Infection with T. gondii has been associated with traffic accidents [8] and reflex impairment [26]. In the present study, drivers with traffic accidents had a higher, but not statistically significant, seroprevalence of T. gondii infection than drivers without traffic accidents. The lack of association of T. gondii infection and traffic accidents may be due to a small sample size of our study population. However, since reflexes impairment showed a borderline (P = 0.05) association with T. gondii exposure in the present study we further assess whether seropositivity to T. gondii in the subset of drivers with traffic accidents differ between drivers with reflexes impairment and those without this impairment. Remarkably, seroprevalence of T. gondii infection in the subset of drivers with traffic accidents was significantly higher in drivers with reflex impairment than in those without this impairment. Results thus suggest that infection with T. gondii might lead to reflexes impairment that in turn may contribute for traffic accidents. Chronic infection with T. gondii has been associated with slowing of neural processing speed [27], reduced psychomotor performance and changes in behavior [28]. In the present study, we also found that T. gondii infection was associated with hearing impairment. This impairment might also contribute for traffic accidents. Infection with T. gondii has been associated with hearing loss in congenital toxoplasmosis. This hearing loss is likely caused by inflammation induced by tachyzoites of T. gondii [29]. Congenital hearing loss has not always been associated with primary infection during pregnancy [30], and very little is known about hearing loss caused by T. gondii in adults.

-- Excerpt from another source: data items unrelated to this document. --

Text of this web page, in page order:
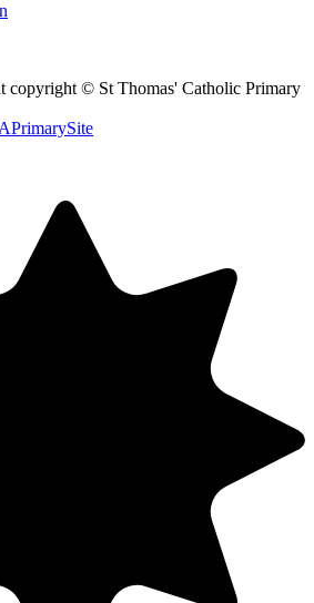
copyright © St Thomas' Catholic Primary
PrimarySite
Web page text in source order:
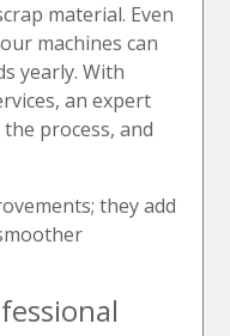
material. Even
machines can
yearly. With
an expert
process, and
they add
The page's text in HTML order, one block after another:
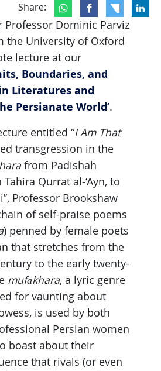
Share:
Professor Dominic Parviz
the University of Oxford
lecture at our
Boundaries, and
Literatures and
Persianate World’.
entitled “I Am That
transgression in the
from Padishah
Qurrat al-‘Ayn, to
Professor Brookshaw
of self-praise poems
) penned by female poets
that stretches from the
to the early twenty-
mufākhara, a lyric genre
for vaunting about
is used by both
Persian women
boast about their
that rivals (or even
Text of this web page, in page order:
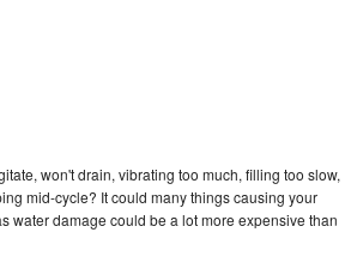
won't drain, vibrating too much, filling too slow,
mid-cycle? It could many things causing your
water damage could be a lot more expensive than
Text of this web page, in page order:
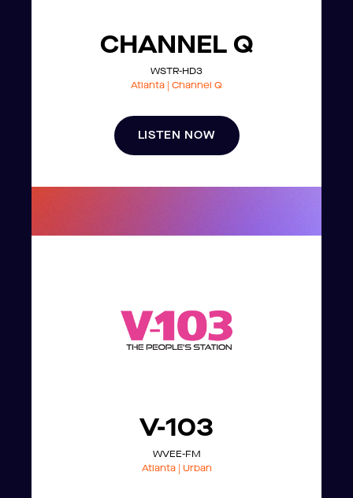
CHANNEL Q
WSTR-HD3
Atlanta | Channel Q
LISTEN NOW
V-103
WVEE-FM
Atlanta | Urban
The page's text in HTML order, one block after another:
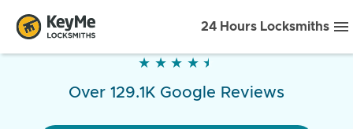
24 Hours Locksmiths
★ ★ ★ ★ ★
★ ★ ★ ★ ★
Over 129.1K Google Reviews
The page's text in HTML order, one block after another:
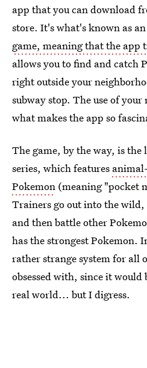
app that you can download
store. It's what's known as an
game, meaning that the app
allows you to find and catch
right outside your
subway stop. The use of
what makes the app so
The game, by the way, is the
series, which features
Pokemon (meaning "pocket
Trainers go out into the
and then battle other
has the strongest Pokemon.
rather strange system for all
obsessed with, since it
real world... but I digress.
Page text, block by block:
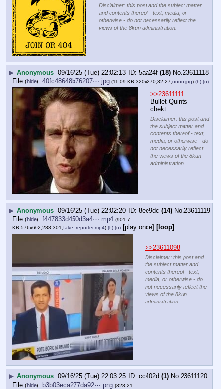
Disclaimer: this post and the subject matter
and contents thereof - text, media, or
otherwise - do not necessarily reflect the
views of the 8kun administration.
▶ Anonymous 09/16/25 (Tue) 22:02:13 5aa24f (18) No. 23611118
File (hide): 40fc48648b76207⋯.jpg (11.09 KB,320x270,32:27,oooo.jpg) (h) (u)
>>23611111
Bullet-Quints
chekt
Disclaimer: this post and
the subject matter and
contents thereof - text,
media, or otherwise - do
not necessarily reflect
the views of the 8kun
administration.
▶ Anonymous 09/16/25 (Tue) 22:02:20 8ee9dc (14) No.23611119
File (hide): f447833d450d3a4⋯.mp4 (901.7
KB,576x602,288:301, fake_reporter.mp4) (h) (u) [play once] [loop]
>>23611098
Disclaimer: this post and
the subject matter and
contents thereof - text,
media, or otherwise - do
not necessarily reflect the
views of the 8kun
administration.
▶ Anonymous 09/16/25 (Tue) 22:03:25 cc402d (1) No.23611120
File (hide): b3b03eca277da92⋯.png (328.21
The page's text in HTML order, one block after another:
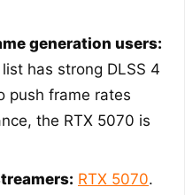
generation users:
has strong DLSS 4
push frame rates
the RTX 5070 is
RTX 5070.
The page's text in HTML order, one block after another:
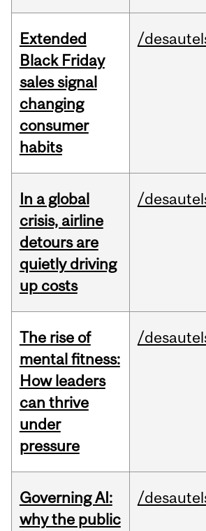
Extended
Black Friday
sales signal
changing
consumer
habits
/
In a global
crisis, airline
detours are
quietly driving
up costs
/
The rise of
mental fitness:
How leaders
can thrive
under
pressure
/
Governing AI:
why the public
/
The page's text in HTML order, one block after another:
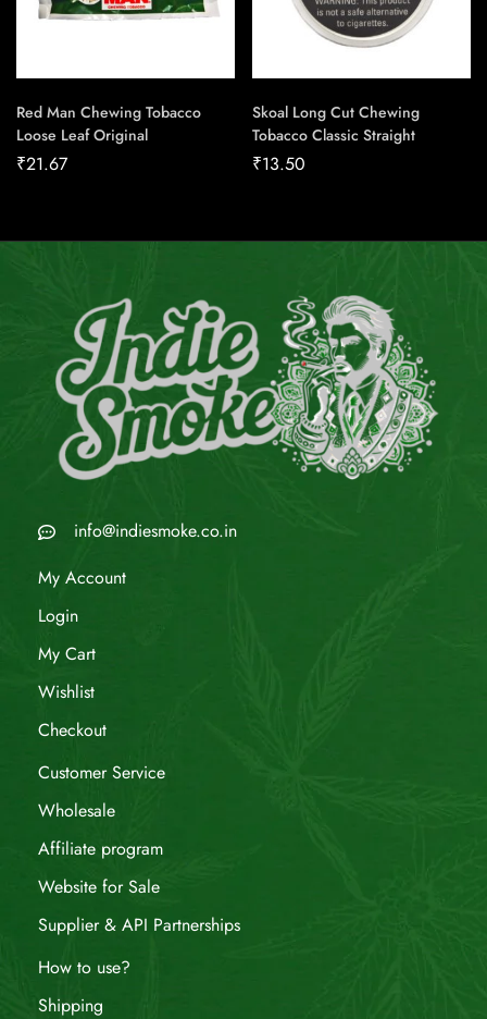
Red Man Chewing Tobacco
Loose Leaf Original
₹21.67
Skoal Long Cut Chewing
Tobacco Classic Straight
₹13.50
info@indiesmoke.co.in
My Account
Login
My Cart
Wishlist
Checkout
Customer Service
Wholesale
Affiliate program
Website for Sale
Supplier & API Partnerships
How to use?
Shipping
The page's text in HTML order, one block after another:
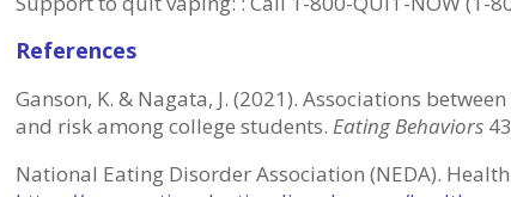
References
Ganson, K. & Nagata, J. (2021). Associations
and risk among college students. Eating Behaviors
National Eating Disorder Association (NEDA).
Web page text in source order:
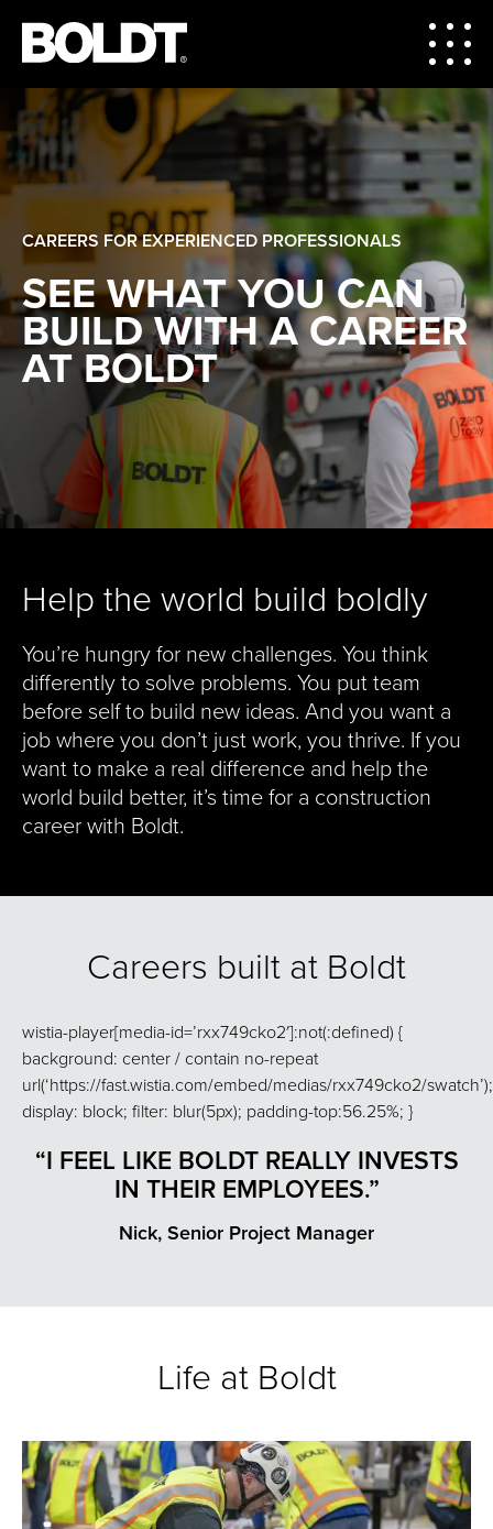
CAREERS FOR EXPERIENCED PROFESSIONALS
SEE WHAT YOU CAN
BUILD WITH A CAREER
AT BOLDT
Help the world build boldly
You’re hungry for new challenges. You think
differently to solve problems. You put team
before self to build new ideas. And you want a
job where you don’t just work, you thrive. If you
want to make a real difference and help the
world build better, it’s time for a construction
career with Boldt.
Careers built at Boldt
wistia-player[media-id=’rxx749cko2′]:not(:defined) {
background: center / contain no-repeat
url(‘https://fast.wistia.com/embed/medias/rxx749cko2/swatch’);
display: block; filter: blur(5px); padding-top:56.25%; }
“I FEEL LIKE BOLDT REALLY INVESTS
IN THEIR EMPLOYEES.”
Nick, Senior Project Manager
Life at Boldt
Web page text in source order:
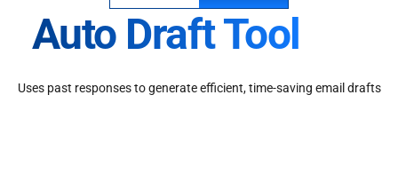
Auto Draft Tool
Uses past responses to generate efficient, time-saving email drafts
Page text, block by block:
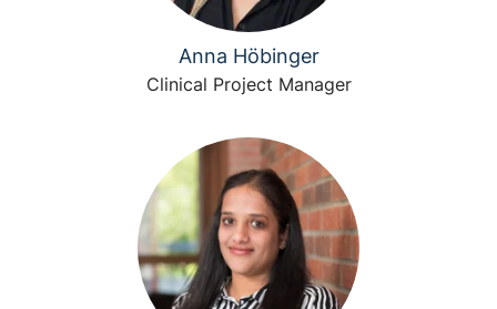
Anna Höbinger
Clinical Project Manager
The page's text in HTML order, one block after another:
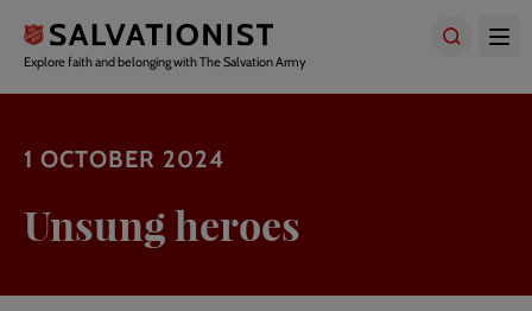
main
content
Explore faith and belonging with The Salvation Army
1 OCTOBER 2024
Unsung heroes
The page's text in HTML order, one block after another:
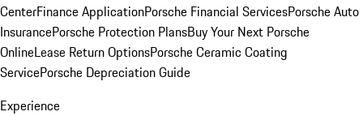
CenterFinance ApplicationPorsche Financial ServicesPorsche Auto
InsurancePorsche Protection PlansBuy Your Next Porsche
OnlineLease Return OptionsPorsche Ceramic Coating
ServicePorsche Depreciation Guide
Experience
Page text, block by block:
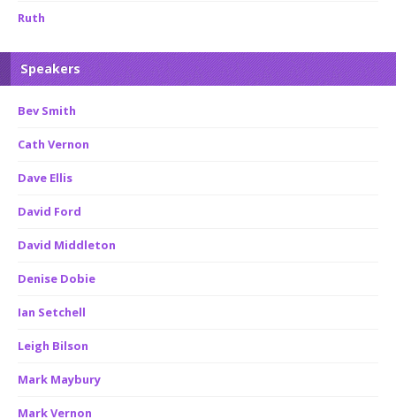
Ruth
Speakers
Bev Smith
Cath Vernon
Dave Ellis
David Ford
David Middleton
Denise Dobie
Ian Setchell
Leigh Bilson
Mark Maybury
Mark Vernon
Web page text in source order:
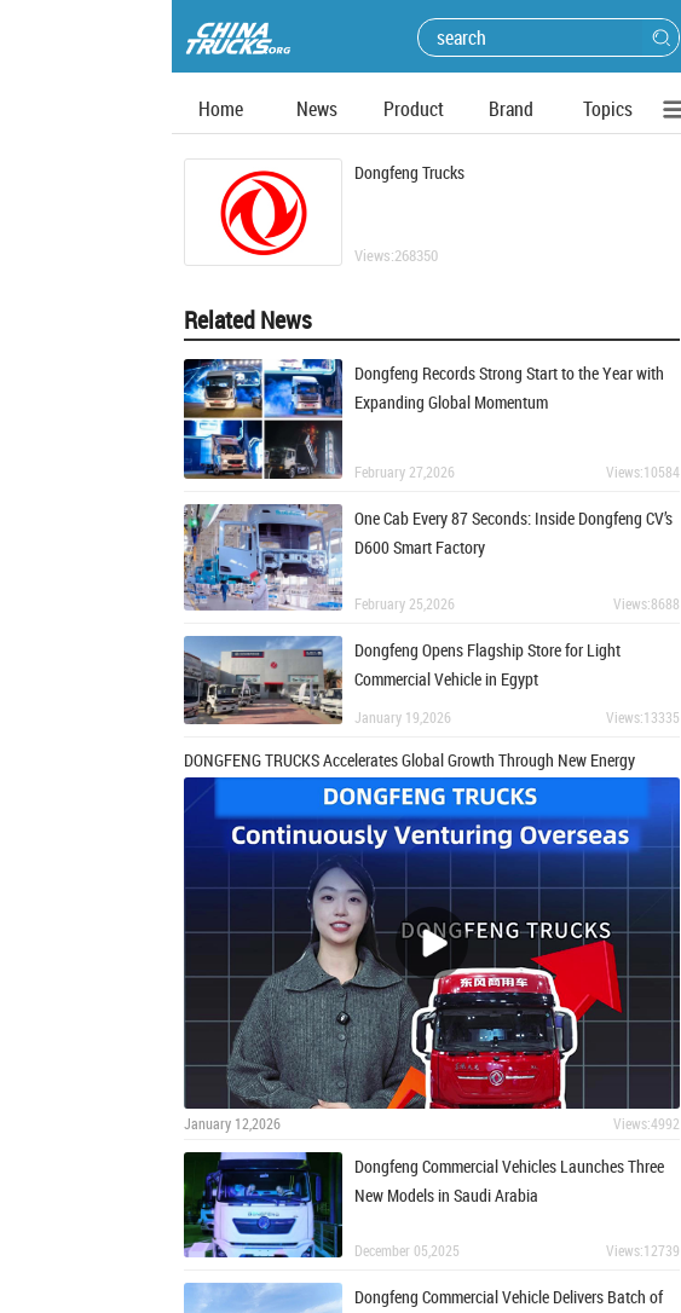
Home News Product Brand Topics
Dongfeng Trucks
Views:268350
Related News
Dongfeng Records Strong Start to the Year with
Expanding Global Momentum
February 27,2026 Views:10584
One Cab Every 87 Seconds: Inside Dongfeng CV’s
D600 Smart Factory
February 25,2026 Views:8688
Dongfeng Opens Flagship Store for Light
Commercial Vehicle in Egypt
January 19,2026 Views:13335
DONGFENG TRUCKS Accelerates Global Growth Through New Energy
January 12,2026 Views:4992
Dongfeng Commercial Vehicles Launches Three
New Models in Saudi Arabia
December 05,2025 Views:12739
Dongfeng Commercial Vehicle Delivers Batch of
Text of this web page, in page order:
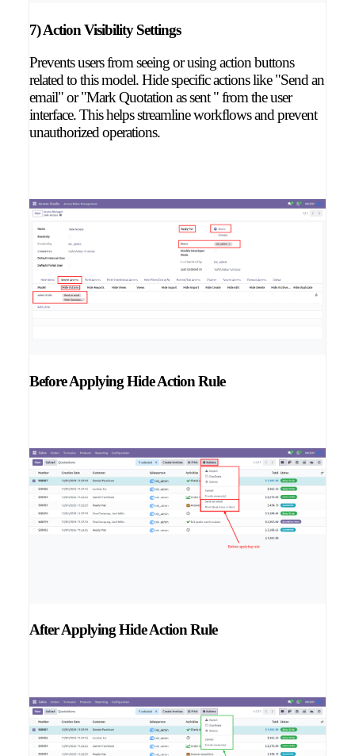
7) Action Visibility Settings
Prevents users from seeing or using action buttons
related to this model. Hide specific actions like "Send an
email" or "Mark Quotation as sent " from the user
interface. This helps streamline workflows and prevent
unauthorized operations.
Before Applying Hide Action Rule
After Applying Hide Action Rule
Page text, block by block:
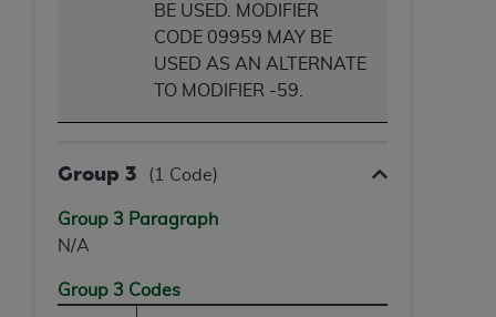
BE USED. MODIFIER
CODE 09959 MAY BE
USED AS AN ALTERNATE
TO MODIFIER -59.
Group 3 (1 Code)
Group 3 Paragraph
N/A
Group 3 Codes
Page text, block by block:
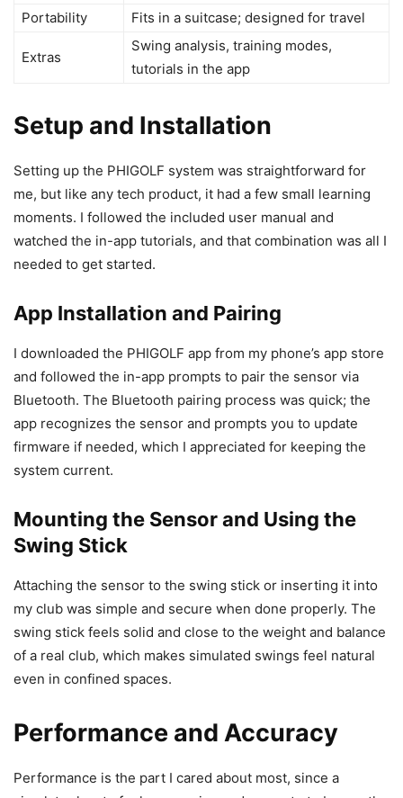
Portability
Fits in a suitcase; designed for travel
Extras
Swing analysis, training modes,
tutorials in the app
Setup and Installation
Setting up the PHIGOLF system was straightforward for
me, but like any tech product, it had a few small learning
moments. I followed the included user manual and
watched the in-app tutorials, and that combination was all I
needed to get started.
App Installation and Pairing
I downloaded the PHIGOLF app from my phone’s app store
and followed the in-app prompts to pair the sensor via
Bluetooth. The Bluetooth pairing process was quick; the
app recognizes the sensor and prompts you to update
firmware if needed, which I appreciated for keeping the
system current.
Mounting the Sensor and Using the
Swing Stick
Attaching the sensor to the swing stick or inserting it into
my club was simple and secure when done properly. The
swing stick feels solid and close to the weight and balance
of a real club, which makes simulated swings feel natural
even in confined spaces.
Performance and Accuracy
Performance is the part I cared about most, since a
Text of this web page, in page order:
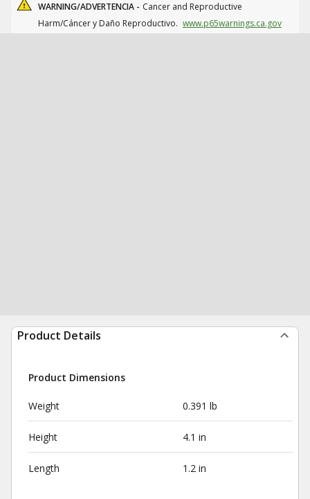
WARNING/ADVERTENCIA - Cancer and Reproductive
Harm/Cáncer y Daño Reproductivo. www.p65warnings.ca.gov
Product Details
Product Dimensions
Weight 0.391 lb
Height 4.1 in
Length 1.2 in
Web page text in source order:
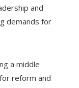
and
demands for
a middle
reform and
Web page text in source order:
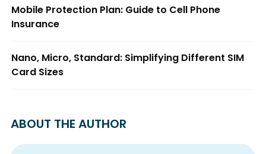
Mobile Protection Plan: Guide to Cell Phone
Insurance
Nano, Micro, Standard: Simplifying Different SIM
Card Sizes
ABOUT THE AUTHOR
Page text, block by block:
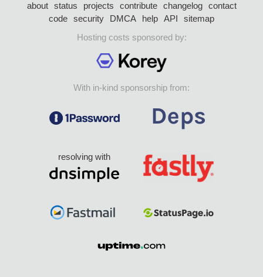
about status projects contribute changelog
contact
code security DMCA help API
sitemap
Hosting costs sponsored by:
With in-kind sponsorship from:
resolving with
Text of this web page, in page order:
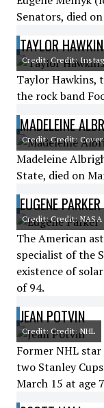
Senators, died
TAYLOR
Credit: Credit:
Taylor Hawkins,
the rock band
MADELEINE
Credit: Credit:
Madeleine
State, died on
EUGENE PARKER
Credit: Credit: NASA
The American
specialist of the
existence of
of 94.
JEAN POTVIN
Credit: Credit: NHL
Former NHL
two Stanley
March 15 at age
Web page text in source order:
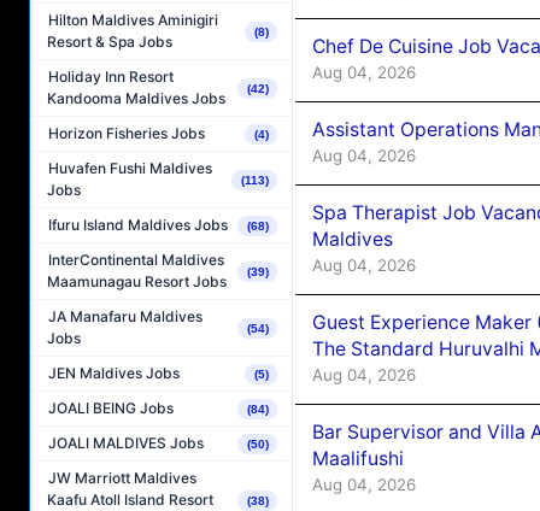
Hilton Maldives Aminigiri
Resort & Spa Jobs
(8)
Holiday Inn Resort
Kandooma Maldives Jobs
(42)
Horizon Fisheries Jobs (4)
Huvafen Fushi Maldives
Jobs
(113)
Ifuru Island Maldives Jobs (68)
InterContinental Maldives
Maamunagau Resort Jobs
(39)
JA Manafaru Maldives
Jobs
(54)
JEN Maldives Jobs (5)
JOALI BEING Jobs (84)
JOALI MALDIVES Jobs (50)
JW Marriott Maldives
Kaafu Atoll Island Resort
(38)
Chef De Cuisine Job
Aug 04, 2026
Assistant Operations
Aug 04, 2026
Spa Therapist Job
Maldives
Aug 04, 2026
Guest Experience
The Standard Huruvalhi
Aug 04, 2026
Bar Supervisor and Villa
Maalifushi
Aug 04, 2026
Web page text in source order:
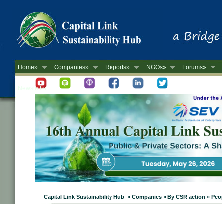
Home» Companies» Reports» NGOs» Forums»
Newsletter
Capital Link Sustainability Hub » Companies » By CSR action »
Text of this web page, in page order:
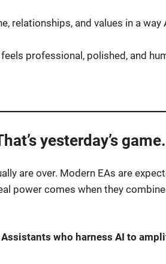
relationships, and values in a way
professional, polished, and
yesterday’s game.
are over. Modern EAs are
power comes when they
who harness AI to
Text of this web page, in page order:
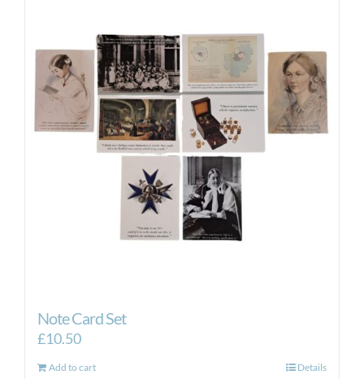
Note Card Set
£10.50
Add to cart Details

In a previous study in an ethnic group (Tepehuanos) in Durango, Mexico, we found a significantly higher seroprevalence of IgM antibodies against T. gondii in subjects suffering from hearing impairment than those without this impairment [31]. It is unclear whether infection with T. gondii may affect the inner ear. However, dizziness -a symptom that may reflect disease in the inner ear- has been associated with T. gondii infection in the ethnic group of Huicholes [32] and in migrant agricultural workers in Durango, Mexico [33]. Further research to elucidate the role of T. gondii infection in inner ear disease is needed.

Conclusions

Results of this first case–control study suggest that interstate truck drivers in Mexico are at increased risk for T. gondii infection, and that T. gondii exposure may impact the health of truck drivers. Contributing factors for T. gondii exposure such as horsemeat should be taken into account for the design of optimal prevention measures against T. gondii infection.